I just got back from testing my bike at the track and I had made some changes to my suspension. Sag/Fork oil and what not. On my third lap I went to grab 3rd gear for the straight and boom No Shift Lever..

I pulled off to the side of the track thinking it had just fallen off. I inspected the shaft and it had snapped off where the grove is. :D

I need a little help now: How much could I expect a dealer to charge for replacing the shaft.

How Hard is it to replace it myself...
I.E. What Parts other than the Shift Shaft would I need to do it right.

I've got a Yamaha Shop Manual and are there any special tools needed for the job?

How common do these typically Break? It looked like there has been a crack in it for some time, and it finally broke today..

Thanks for the Help.

  • grayracer513

Posted August 28, 2005 - 08:25 PM


The shift shaft is replaced with the engine in the bike. It requires the removal of the right engine cover and the clutch, but not much else. You'll need a cover gasket, a shift shaft seal, oil, coolant, and of course, the shaft itself.
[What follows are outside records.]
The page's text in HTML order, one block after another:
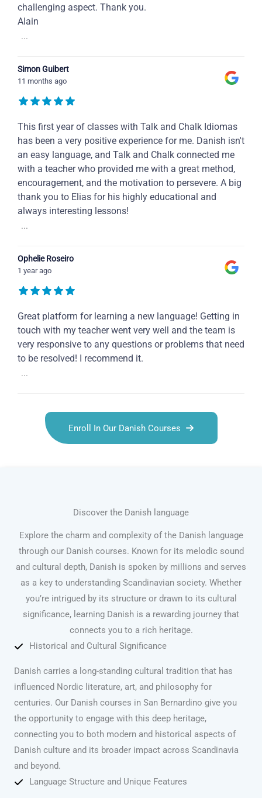
challenging aspect. Thank you.
Alain
...
Simon Guibert
11 months ago
This first year of classes with Talk and Chalk Idiomas
has been a very positive experience for me. Danish isn't
an easy language, and Talk and Chalk connected me
with a teacher who provided me with a great method,
encouragement, and the motivation to persevere. A big
thank you to Elias for his highly educational and
always interesting lessons!
...
Ophelie Roseiro
1 year ago
Great platform for learning a new language! Getting in
touch with my teacher went very well and the team is
very responsive to any questions or problems that need
to be resolved! I recommend it.
...
Enroll In Our Danish Courses
Discover the Danish language
Explore the charm and complexity of the Danish language
through our Danish courses. Known for its melodic sound
and cultural depth, Danish is spoken by millions and serves
as a key to understanding Scandinavian society. Whether
you’re intrigued by its structure or drawn to its cultural
significance, learning Danish is a rewarding journey that
connects you to a rich heritage.
Historical and Cultural Significance
Danish carries a long-standing cultural tradition that has
influenced Nordic literature, art, and philosophy for
centuries. Our Danish courses in San Bernardino give you
the opportunity to engage with this deep heritage,
connecting you to both modern and historical aspects of
Danish culture and its broader impact across Scandinavia
and beyond.
Language Structure and Unique Features
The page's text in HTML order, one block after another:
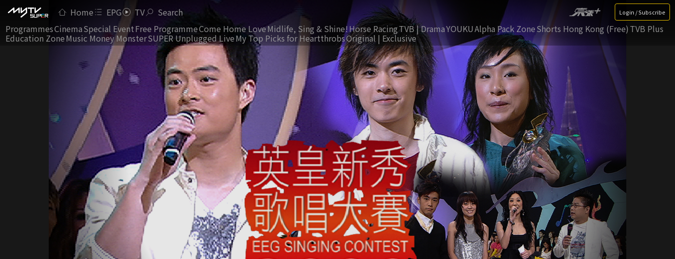
Home EPG TV Search Login / Subscribe
ProgrammesCinemaSpecial EventFree ProgrammeCome Home LoveMidlife, Sing & Shine!Horse RacingTVB | DramaYOUKUAlpha Pack ZoneShorts Hong Kong (Free) TVB Plus
Education ZoneMusic Money MonsterSUPER Unplugged LiveMy Top Picks for HeartthrobsOriginal | Exclusive
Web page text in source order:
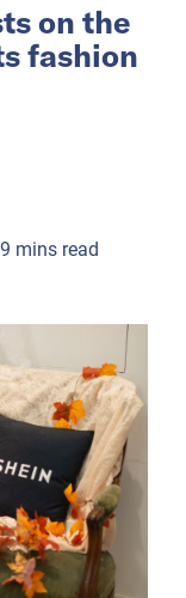
on the
fashion
9 minsread
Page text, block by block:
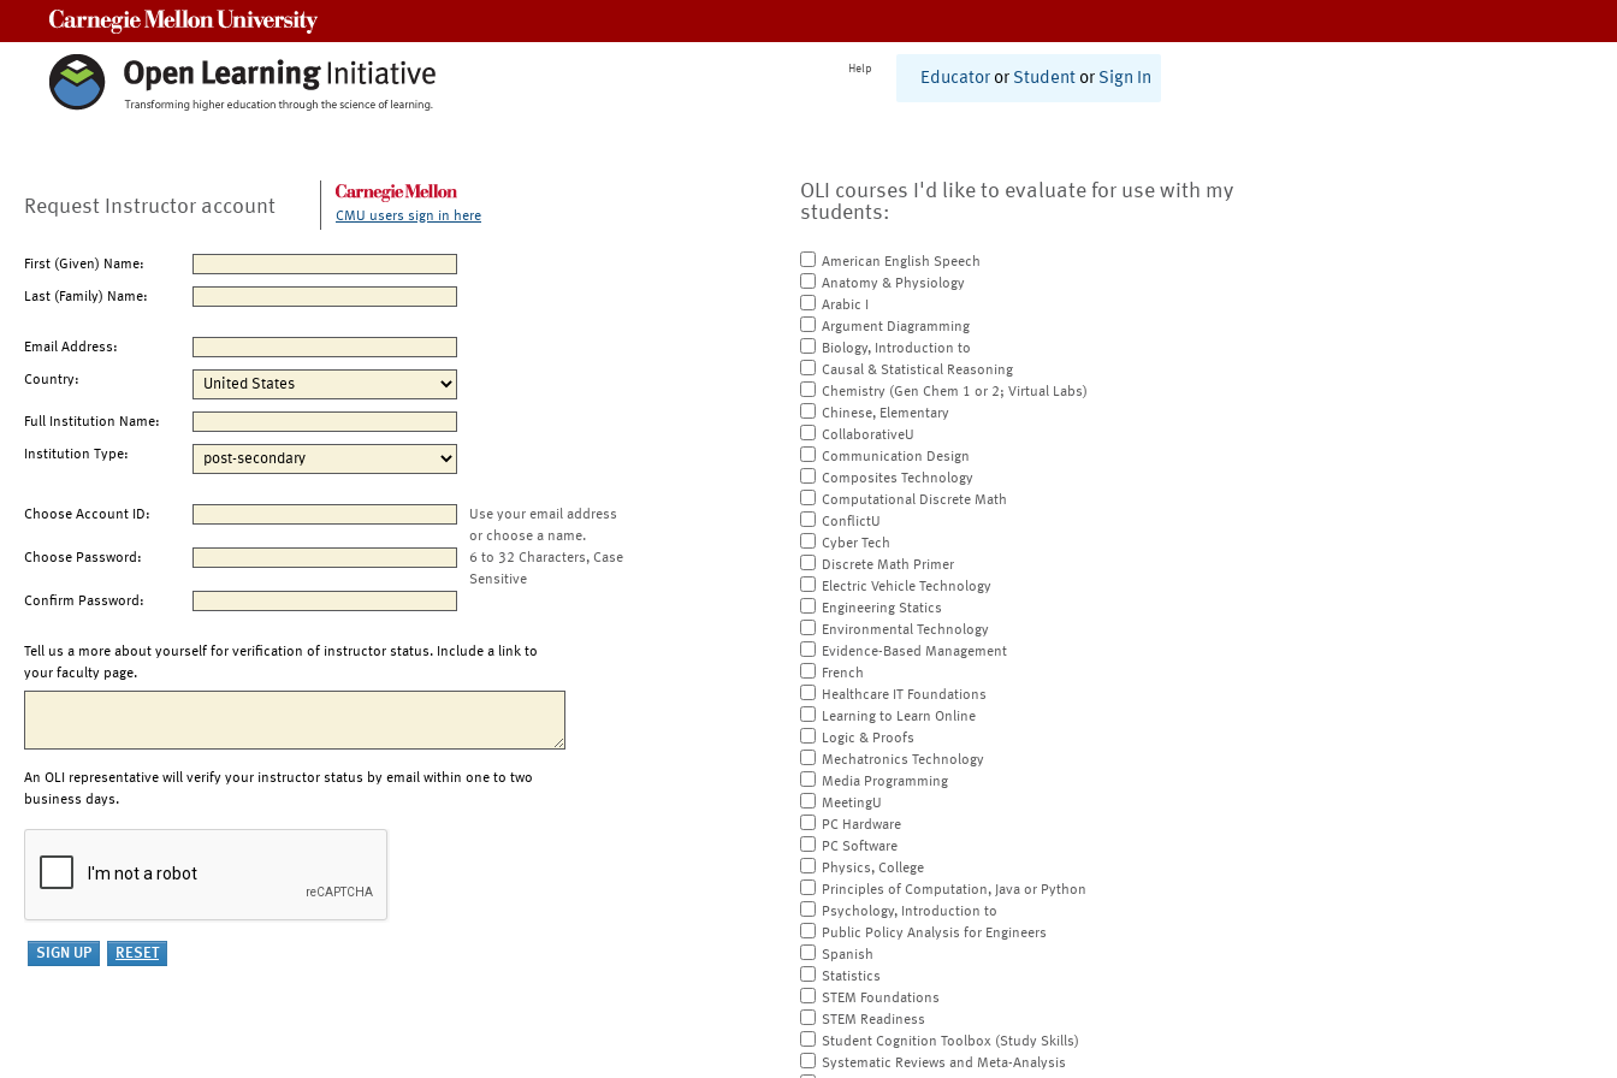
Help
Educator or Student or Sign In
Request Instructor account CMU users sign in here
First (Given) Name:
Last (Family) Name:
Email Address:
Country:
Full Institution Name:
Institution Type:
Choose Account ID:
Use your email address
or choose a name.
Choose Password:
6 to 32 Characters, Case
Sensitive
Confirm Password:
Tell us a more about yourself for verification of instructor status. Include a link to
your faculty page.
An OLI representative will verify your instructor status by email within one to two
business days.
OLI courses I'd like to evaluate for use with my
students:
American English Speech
Anatomy & Physiology
Arabic I
Argument Diagramming
Biology, Introduction to
Causal & Statistical Reasoning
Chemistry (Gen Chem 1 or 2; Virtual Labs)
Chinese, Elementary
CollaborativeU
Communication Design
Composites Technology
Computational Discrete Math
ConflictU
Cyber Tech
Discrete Math Primer
Electric Vehicle Technology
Engineering Statics
Environmental Technology
Evidence-Based Management
French
Healthcare IT Foundations
Learning to Learn Online
Logic & Proofs
Mechatronics Technology
Media Programming
MeetingU
PC Hardware
PC Software
Physics, College
Principles of Computation, Java or Python
Psychology, Introduction to
Public Policy Analysis for Engineers
Spanish
Statistics
STEM Foundations
STEM Readiness
Student Cognition Toolbox (Study Skills)
Systematic Reviews and Meta-Analysis
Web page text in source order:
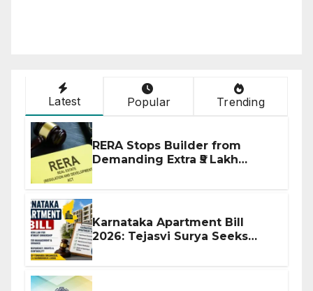
Latest Popular Trending
RERA Stops Builder from
Demanding Extra ₹5 Lakh
Karnataka Apartment Bill
2026: Tejasvi Surya Seeks
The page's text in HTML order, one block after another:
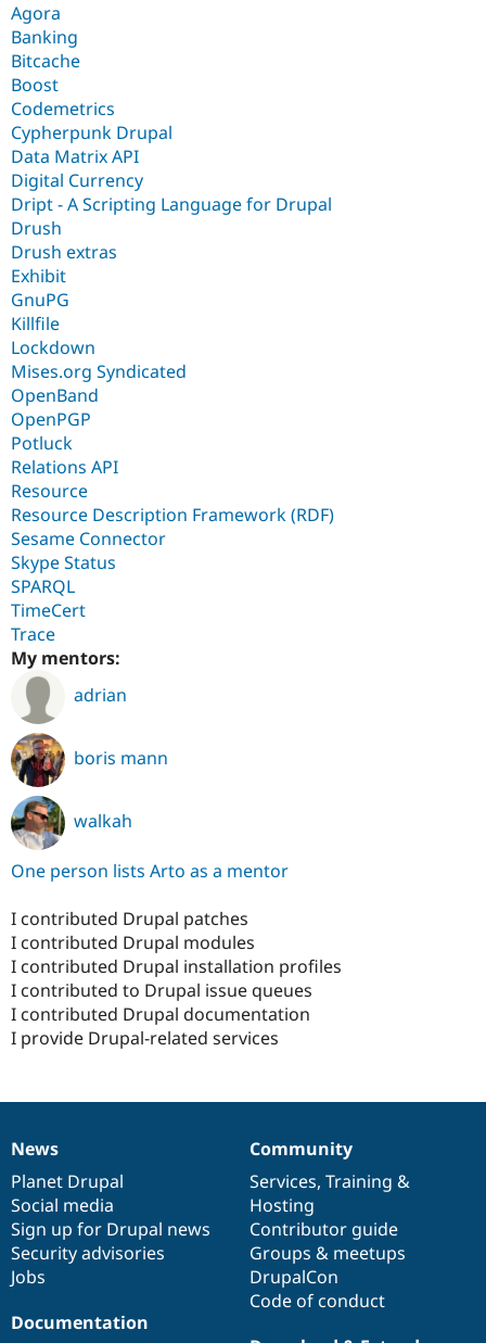
Agora
Banking
Bitcache
Boost
Codemetrics
Cypherpunk Drupal
Data Matrix API
Digital Currency
Dript - A Scripting Language for Drupal
Drush
Drush extras
Exhibit
GnuPG
Killfile
Lockdown
Mises.org Syndicated
OpenBand
OpenPGP
Potluck
Relations API
Resource
Resource Description Framework (RDF)
Sesame Connector
Skype Status
SPARQL
TimeCert
Trace
My mentors:
adrian
boris mann
walkah
One person lists Arto as a mentor
I contributed Drupal patches
I contributed Drupal modules
I contributed Drupal installation profiles
I contributed to Drupal issue queues
I contributed Drupal documentation
I provide Drupal-related services
News
items
News
Planet Drupal
Social media
Sign up for Drupal news
Security advisories
Jobs
Our
community
Community
Services, Training &
Hosting
Contributor guide
Groups & meetups
DrupalCon
Code of conduct
Documentation
Documentation
Drupal
code
base
Governance
of
community

If you are going to pay for it to be done, expect to pay for about two or three hours labor.

  • phat_450f

Posted August 29, 2005 - 03:13 AM


when you get it replaced remember not to stomp on the thing=-).....

  • Pincushion

Posted August 29, 2005 - 06:19 AM


Its not that big of a job and if your moderatly able and motivated you can knock it out in a few hours.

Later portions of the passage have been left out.